Extracted entries –
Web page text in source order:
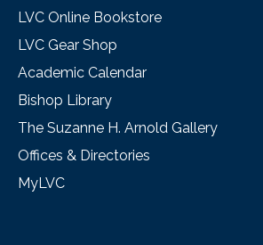
LVC Online Bookstore
LVC Gear Shop
Academic Calendar
Bishop Library
The Suzanne H. Arnold Gallery
Offices & Directories
MyLVC
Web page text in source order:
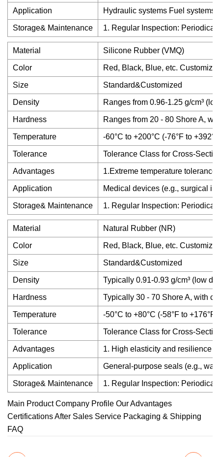
Application Hydraulic systems Fuel systems
Storage& Maintenance 1. Regular Inspection:
Material Silicone Rubber (VMQ)
Color Red, Black, Blue, etc.
Size Standard&Customized
Density Ranges from 0.96-1.25 g/cm³
Hardness Ranges from 20 - 80 Shore A,
Temperature -60°C to +200°C (-76°F to
Tolerance Tolerance Class for Cross-
Advantages 1.Extreme temperature
Application Medical devices (e.g., surgical
Storage& Maintenance 1. Regular Inspection:
Material Natural Rubber (NR)
Color Red, Black, Blue, etc.
Size Standard&Customized
Density Typically 0.91-0.93 g/cm³ (low
Hardness Typically 30 - 70 Shore A, with
Temperature -50°C to +80°C (-58°F to +176°F)
Tolerance Tolerance Class for Cross-
Advantages 1. High elasticity and resilience
Application General-purpose seals (e.g.,
Storage& Maintenance 1. Regular Inspection:
Main Product Company Profile Our Advantages
Certifications After Sales Service Packaging & Shipping
FAQ
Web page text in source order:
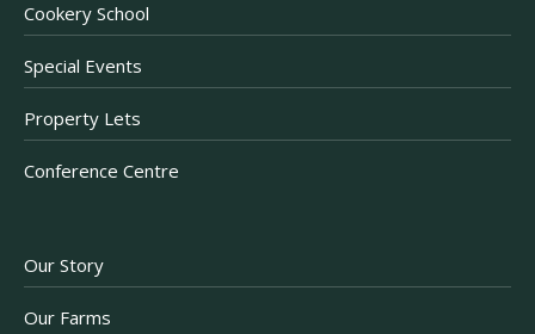
Cookery School
Special Events
Property Lets
Conference Centre
Our Story
Our Farms
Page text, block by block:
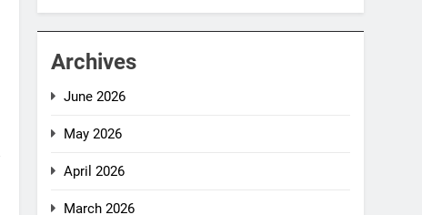
Archives
June 2026
May 2026
April 2026
March 2026
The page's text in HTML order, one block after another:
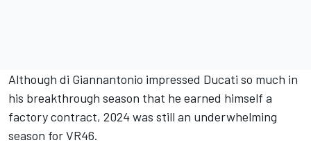
Although di Giannantonio impressed Ducati so much in
his breakthrough season that he earned himself a
factory contract, 2024 was still an underwhelming
season for VR46.

Task description –
The required output is the lines from the one holding "his breakthrough season" through the last line of the entries above, copied exactly.

Task solution –
his breakthrough season that he earned himself a
factory contract, 2024 was still an underwhelming
season for VR46.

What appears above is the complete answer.